Records for processing ::
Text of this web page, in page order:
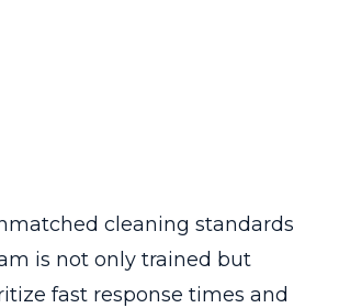
cleaning standards
is not only trained but
fast response times and
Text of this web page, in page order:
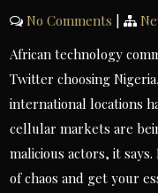
No Comments |
African technology
Twitter choosing
international locations
cellular markets are
malicious actors, it
of chaos and get your
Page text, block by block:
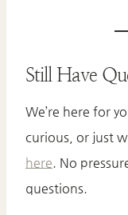
Still Have
We’re here for
curious, or just
here . No
questions.
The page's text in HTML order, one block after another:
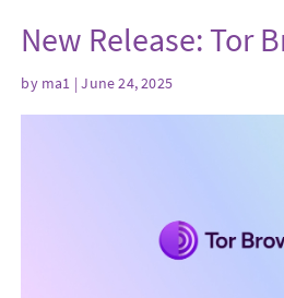
New Release: Tor
by ma1 | June 24, 2025
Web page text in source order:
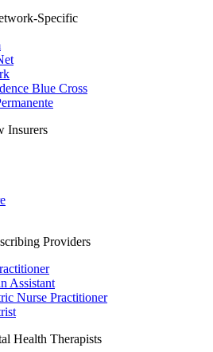
Specific
Blue Cross
Insurers
Providers
Assistant
Nurse Practitioner
Health Therapists
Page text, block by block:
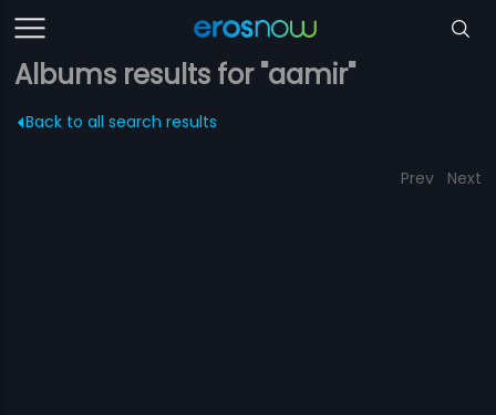
Albums results for "aamir"
Back to all search results
Prev Next
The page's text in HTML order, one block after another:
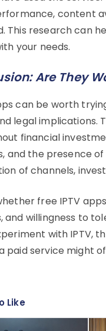
content
This research can
your needs.
Are They
can be worth
legal
financial
and the presence
of channels,
free IPTV
and willingness to
with IPTV,
paid service might
Like
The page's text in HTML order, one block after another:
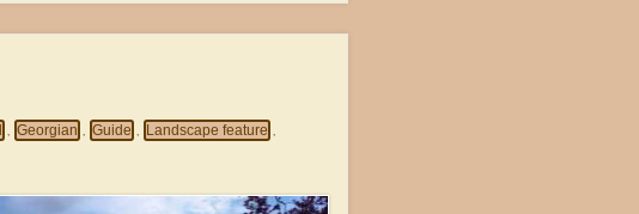
, Georgian , Guide , Landscape feature ,
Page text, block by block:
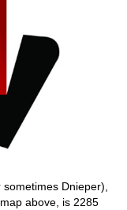
Dnieper),
above, is 2285
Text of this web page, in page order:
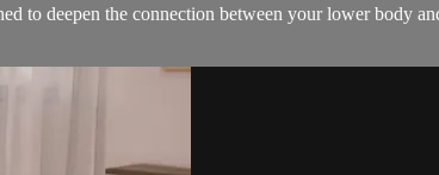
to deepen the connection between your lower body
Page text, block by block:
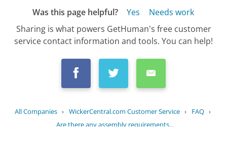
Was this page helpful? Yes
Needs work
Sharing is what powers GetHuman's free customer
service contact information and tools. You can help!
All Companies › WickerCentral.com Customer Service › FAQ ›
Are there any assembly requirements...
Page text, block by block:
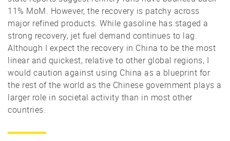
11% MoM. However, the recovery is patchy across
major refined products. While gasoline has staged a
strong recovery, jet fuel demand continues to lag.
Although I expect the recovery in China to be the most
linear and quickest, relative to other global regions, I
would caution against using China as a blueprint for
the rest of the world as the Chinese government plays a
larger role in societal activity than in most other
countries.
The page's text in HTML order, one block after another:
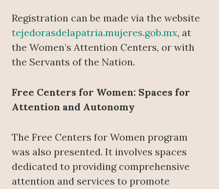
Registration can be made via the website
tejedorasdelapatria.mujeres.gob.mx, at
the Women’s Attention Centers, or with
the Servants of the Nation.
Free Centers for Women: Spaces for
Attention and Autonomy
The Free Centers for Women program
was also presented. It involves spaces
dedicated to providing comprehensive
attention and services to promote
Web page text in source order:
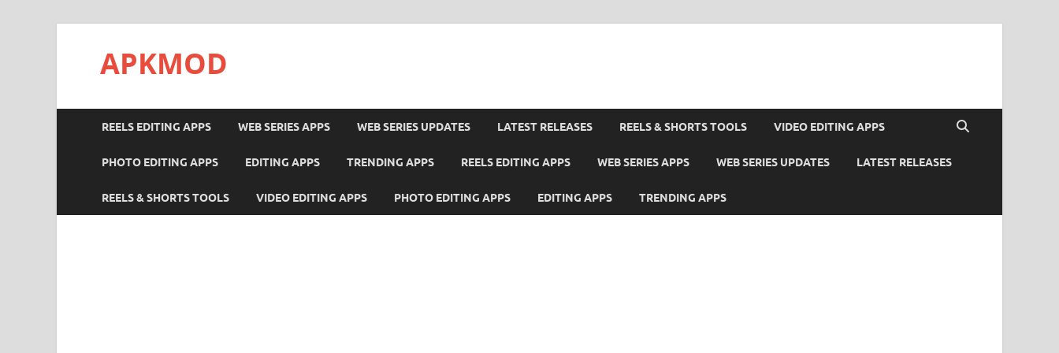
APKMOD
REELS EDITING APPS WEB SERIES APPS WEB SERIES UPDATES LATEST RELEASES REELS & SHORTS TOOLS VIDEO EDITING APPS
PHOTO EDITING APPS EDITING APPS TRENDING APPS REELS EDITING APPS WEB SERIES APPS WEB SERIES UPDATES LATEST RELEASES
REELS & SHORTS TOOLS VIDEO EDITING APPS PHOTO EDITING APPS EDITING APPS TRENDING APPS
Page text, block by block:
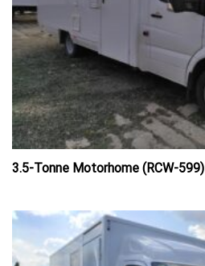
3.5-Tonne Motorhome (RCW-599)
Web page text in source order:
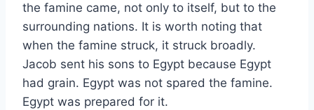
the famine came, not only to itself, but to the
surrounding nations. It is worth noting that
when the famine struck, it struck broadly.
Jacob sent his sons to Egypt because Egypt
had grain. Egypt was not spared the famine.
Egypt was prepared for it.
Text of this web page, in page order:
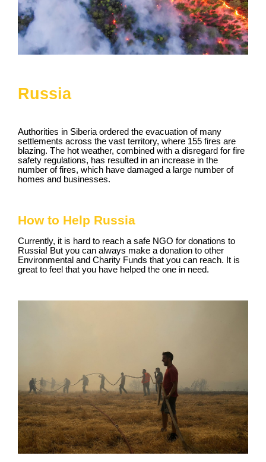
Russia
Authorities in Siberia ordered the evacuation of many
settlements across the vast territory, where 155 fires are
blazing. The hot weather, combined with a disregard for fire
safety regulations, has resulted in an increase in the
number of fires, which have damaged a large number of
homes and businesses.
How to Help Russia
Currently, it is hard to reach a safe NGO for donations to
Russia! But you can always make a donation to other
Environmental and Charity Funds that you can reach. It is
great to feel that you have helped the one in need.
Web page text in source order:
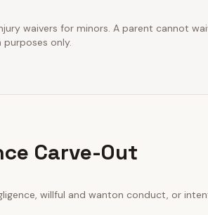
waivers for minors. A parent cannot
only.
Carve-Out
willful and wanton conduct, or
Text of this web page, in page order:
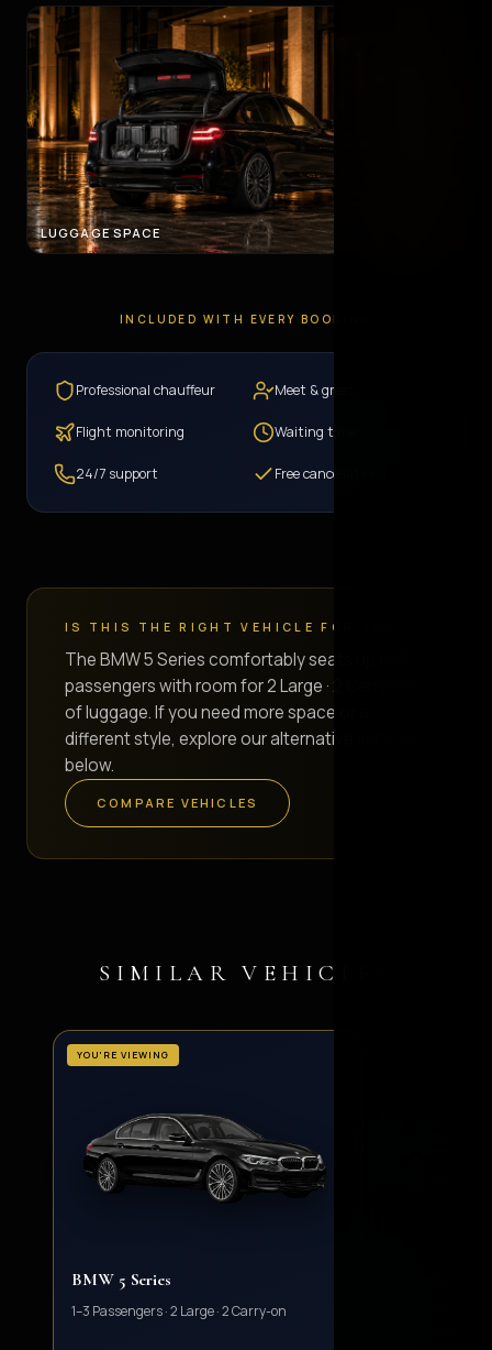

Problem statement :: Make an exact copy of all entries above, dropping the images.

Exercise answer ::
Text of this web page, in page order:
cleaning standards
is not only trained but
fast response times and
Text of this web page, in page order:
No Comments |
African technology
Twitter choosing
international locations
cellular markets are
malicious actors, it
of chaos and get your
Page text, block by block:
Still Have
We’re here for
curious, or just
here . No
questions.
The page's text in HTML order, one block after another:
New Release: Tor
by ma1 | June 24, 2025
Web page text in source order:
Specific
Blue Cross
Insurers
Providers
Assistant
Nurse Practitioner
Health Therapists
Page text, block by block:
Albums results for "aamir"
Back to all search results
Prev Next
The page's text in HTML order, one block after another:
content
This research can
your needs.
Are They
can be worth
legal
financial
and the presence
of channels,
free IPTV
and willingness to
with IPTV,
paid service might
Like
The page's text in HTML order, one block after another:
, Georgian , Guide , Landscape feature ,
Page text, block by block:
Dnieper),
above, is 2285
Text of this web page, in page order:
to deepen the connection between your lower body
Page text, block by block:
Was this page helpful? Yes
Needs work
Sharing is what powers GetHuman's free customer
service contact information and tools. You can help!
All Companies › WickerCentral.com Customer Service › FAQ ›
Are there any assembly requirements...
Page text, block by block:
11% MoM. However, the recovery is patchy across
major refined products. While gasoline has staged a
strong recovery, jet fuel demand continues to lag.
Although I expect the recovery in China to be the most
linear and quickest, relative to other global regions, I
would caution against using China as a blueprint for
the rest of the world as the Chinese government plays a
larger role in societal activity than in most other
countries.
The page's text in HTML order, one block after another:
Registration can be made via the website
tejedorasdelapatria.mujeres.gob.mx, at
the Women’s Attention Centers, or with
the Servants of the Nation.
Free Centers for Women: Spaces for
Attention and Autonomy
The Free Centers for Women program
was also presented. It involves spaces
dedicated to providing comprehensive
attention and services to promote
Web page text in source order:
APKMOD
REELS EDITING APPS WEB SERIES APPS WEB SERIES UPDATES LATEST RELEASES REELS & SHORTS TOOLS VIDEO EDITING APPS
PHOTO EDITING APPS EDITING APPS TRENDING APPS REELS EDITING APPS WEB SERIES APPS WEB SERIES UPDATES LATEST RELEASES
REELS & SHORTS TOOLS VIDEO EDITING APPS PHOTO EDITING APPS EDITING APPS TRENDING APPS
Page text, block by block:
3.5-Tonne Motorhome (RCW-599)
Web page text in source order:
the famine came, not only to itself, but to the
surrounding nations. It is worth noting that
when the famine struck, it struck broadly.
Jacob sent his sons to Egypt because Egypt
had grain. Egypt was not spared the famine.
Egypt was prepared for it.
Text of this web page, in page order:
Russia
Authorities in Siberia ordered the evacuation of many
settlements across the vast territory, where 155 fires are
blazing. The hot weather, combined with a disregard for fire
safety regulations, has resulted in an increase in the
number of fires, which have damaged a large number of
homes and businesses.
How to Help Russia
Currently, it is hard to reach a safe NGO for donations to
Russia! But you can always make a donation to other
Environmental and Charity Funds that you can reach. It is
great to feel that you have helped the one in need.
Web page text in source order:
waivers for minors. A parent cannot
only.
Carve-Out
willful and wanton conduct, or
Text of this web page, in page order:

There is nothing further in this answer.